Exploring globalization from a labor history perspective, Aviva Chomsky provides historically grounded analyses of migration, labor-management collaboration, and the mobility of capital. She illuminates the dynamics of these movements through case studies set mostly in New England and Colombia. Taken together, the case studies offer an intricate portrait of two regions, their industries and workers, and the myriad links between them over the long twentieth century, as well as a new way to conceptualize globalization as a long-term process. Chomsky examines labor and management at two early-twentieth-century Massachusetts one that transformed the global textile industry by exporting looms around the world, and another that was the site of a model program of labor-management collaboration in the 1920s. She follows the path of the textile industry from New England, first to the U.S. South, and then to Puerto Rico, Japan, Mexico, Central America, the Caribbean, and Colombia. She considers how towns in Rhode Island and Massachusetts began to import Colombian workers as they struggled to keep their remaining textile factories going. Most of the workers eventually landed in service cleaning houses, caring for elders, washing dishes. Focusing on Colombia between the 1960s and the present, Chomsky looks at the Urabá banana export region, where violence against organized labor has been particularly acute, and, through a discussion of the AFL-CIO’s activities in Colombia, she explores the thorny question of U.S. union involvement in foreign policy. In the 1980s, two U.S. coal mining companies began to shift their operations to Colombia, where they opened two of the largest open-pit coal mines in the world. Chomsky assesses how different groups, especially labor unions in both countries, were affected.

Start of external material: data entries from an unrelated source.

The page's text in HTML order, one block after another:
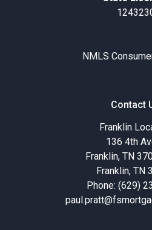
NMLS
Contact
Franklin
136 4th
Franklin, TN
Franklin, TN
Phone: (629)
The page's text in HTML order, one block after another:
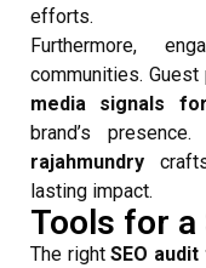
efforts.
Furthermore,
communities.
media signals
brand’s presence.
rajahmundry
lasting impact.
Tools for a
The rightSEO
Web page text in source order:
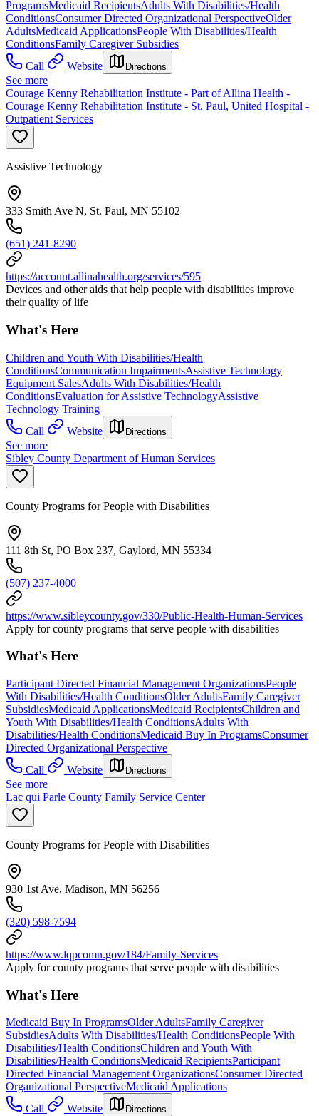
ProgramsMedicaid RecipientsAdults With Disabilities/Health
ConditionsConsumer Directed Organizational PerspectiveOlder
AdultsMedicaid ApplicationsPeople With Disabilities/Health
ConditionsFamily Caregiver Subsidies
Call
Website Directions
See more
Courage Kenny Rehabilitation Institute - Part of Allina Health -
Courage Kenny Rehabilitation Institute - St. Paul, United Hospital -
Outpatient Services
Assistive Technology
333 Smith Ave N, St. Paul, MN 55102
(651) 241-8290
https://account.allinahealth.org/services/595
Devices and other aids that help people with disabilities improve
their quality of life
What's Here
Children and Youth With Disabilities/Health
ConditionsCommunication ImpairmentsAssistive Technology
Equipment SalesAdults With Disabilities/Health
ConditionsEvaluation for Assistive TechnologyAssistive
Technology Training
Call
Website Directions
See more
Sibley County Department of Human Services
County Programs for People with Disabilities
111 8th St, PO Box 237, Gaylord, MN 55334
(507) 237-4000
https://www.sibleycounty.gov/330/Public-Health-Human-Services
Apply for county programs that serve people with disabilities
What's Here
Participant Directed Financial Management OrganizationsPeople
With Disabilities/Health ConditionsOlder AdultsFamily Caregiver
SubsidiesMedicaid ApplicationsMedicaid RecipientsChildren and
Youth With Disabilities/Health ConditionsAdults With
Disabilities/Health ConditionsMedicaid Buy In ProgramsConsumer
Directed Organizational Perspective
Call
Website Directions
See more
Lac qui Parle County Family Service Center
County Programs for People with Disabilities
930 1st Ave, Madison, MN 56256
(320) 598-7594
https://www.lqpcomn.gov/184/Family-Services
Apply for county programs that serve people with disabilities
What's Here
Medicaid Buy In ProgramsOlder AdultsFamily Caregiver
SubsidiesAdults With Disabilities/Health ConditionsPeople With
Disabilities/Health ConditionsChildren and Youth With
Disabilities/Health ConditionsMedicaid RecipientsParticipant
Directed Financial Management OrganizationsConsumer Directed
Organizational PerspectiveMedicaid Applications
Call
Website Directions

Linked Labor Histories suggests that economic integration among regions often exacerbates regional inequalities rather than ameliorating them.
Aviva Chomsky is professor of history and coordinator of Latin American Studies at Salem State University. The author of several books, Chomsky has been active in Latin American solidarity and immigrants' rights issues for over twenty-five years. She lives in Salem, Massachusetts.
Chomsky sets out to offer an alternative account on the history of globalization by focusing on developments in New England and Colombia through the lens of labor history. Indeed, tje author posits that "labor history is at the heart of understanding globalization" (4).
Notable in Chomsky's research are the myriad ways in which labor New England in New England and labor in Colombia are intimately connected. Colombia is where many of the textile mills of Massachusetts were relocated- it is also where the coal which powers Salem's electiricity generators was mined. Whilst Massachusetts faced rising unemployment and urban decline, Colombia became a "neoliberal paradise" of cheap labor and minimum regulations.
The violence enacted on unionising efforts in Colombia leads Chomsky to conclude that: "violence and repression are an integral part of the economic model of globalization, built into its very structures" (188). This makes widespread unionising cooperation with companies in both regions very sad, but unlike Chomsky I find this cooperation understandable- we are all, in our own ways, only trying to get by and see another day.
An insightful and poignant examination of the ways that organized labor has responded to capital accumulation, for better or worse. Emphasizing the connections between unions in the US and Latin America shines a spotlight on the atrocities American labor has endorsed, but calls for increased global consciousness.
The author attempts mightily to pull together some very disparate chapters into a compelling whole, but just doesn't get all the way there.
Her central argument is that the "race to the bottom" for workers knits together the global North and South, and thus that no unionization that fails to take this into account is going to succeed. On the other hand, she doesn't have many success stories about transnational unionization either. There is occasionally some hectoring of the reader, and condemnation of the notion of neoliberalism without any attempt to explain why the concept has such purchase, even among workers themselves.
Much of the book reads like reporting rather than an attempt to use diverse sources to craft a historical argument.
Okay. If you're obsessed with the Columbian trade industry and industrialization in general, you go for it. If not, stay very, very, far away. My professor wrote this book. She has some interesting parts, like where actual involved people were interviewed and gave testimony. Those are heartfelt and real. The rest is dribble about factories and pure blocks of historical information. It's difficult to switch between the testimonies and the facts. Her writing style is extremely difficult to read, making it even harder when the subject is not super interesting to start with.
The dull, heavy narrative makes this book very hard to read. Chomsky's argument is interesting, but the ties between the US and Colombia are not that clear. She succeeds more in showing the complex processes of Globalization and their negative effects.